Work instruction: In full and exactly, please return the records, but keep out the pictures.

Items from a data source

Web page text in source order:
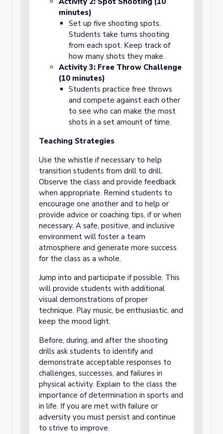
minutes)
Set up five shooting spots.
Students take turns shooting
from each spot. Keep track of
how many shots they make.
Activity 3: Free Throw Challenge
(10 minutes)
Students practice free throws
and compete against each other
to see who can make the most
shots in a set amount of time.
Teaching Strategies
Use the whistle if necessary to help
transition students from drill to drill.
Observe the class and provide feedback
when appropriate. Remind students to
encourage one another and to help or
provide advice or coaching tips, if or when
necessary. A safe, positive, and inclusive
environment will foster a team
atmosphere and generate more success
for the class as a whole.
Jump into and participate if possible. This
will provide students with additional
visual demonstrations of proper
technique. Play music, be enthusiastic, and
keep the mood light.
Before, during, and after the shooting
drills ask students to identify and
demonstrate acceptable responses to
challenges, successes, and failures in
physical activity. Explain to the class the
importance of determination in sports and
in life. If you are met with failure or
adversity you must persist and continue
to strive to improve.
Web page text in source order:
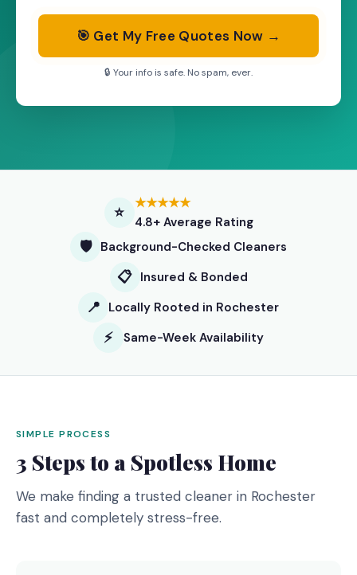
🎯 Get My Free Quotes Now →
🔒 Your info is safe. No spam, ever.
⭐ ★★★★★
4.8+ Average Rating
🛡️ Background-Checked Cleaners
📋 Insured & Bonded
📍 Locally Rooted in Rochester
⚡ Same-Week Availability
SIMPLE PROCESS
3 Steps to a Spotless Home
We make finding a trusted cleaner in Rochester
fast and completely stress-free.

Answer to the problem:
Web page text in source order:
minutes)
Set up five shooting spots.
Students take turns shooting
from each spot. Keep track of
how many shots they make.
Activity 3: Free Throw Challenge
(10 minutes)
Students practice free throws
and compete against each other
to see who can make the most
shots in a set amount of time.
Teaching Strategies
Use the whistle if necessary to help
transition students from drill to drill.
Observe the class and provide feedback
when appropriate. Remind students to
encourage one another and to help or
provide advice or coaching tips, if or when
necessary. A safe, positive, and inclusive
environment will foster a team
atmosphere and generate more success
for the class as a whole.
Jump into and participate if possible. This
will provide students with additional
visual demonstrations of proper
technique. Play music, be enthusiastic, and
keep the mood light.
Before, during, and after the shooting
drills ask students to identify and
demonstrate acceptable responses to
challenges, successes, and failures in
physical activity. Explain to the class the
importance of determination in sports and
in life. If you are met with failure or
adversity you must persist and continue
to strive to improve.
Web page text in source order:
🎯 Get My Free Quotes Now →
🔒 Your info is safe. No spam, ever.
⭐ ★★★★★
4.8+ Average Rating
🛡️ Background-Checked Cleaners
📋 Insured & Bonded
📍 Locally Rooted in Rochester
⚡ Same-Week Availability
SIMPLE PROCESS
3 Steps to a Spotless Home
We make finding a trusted cleaner in Rochester
fast and completely stress-free.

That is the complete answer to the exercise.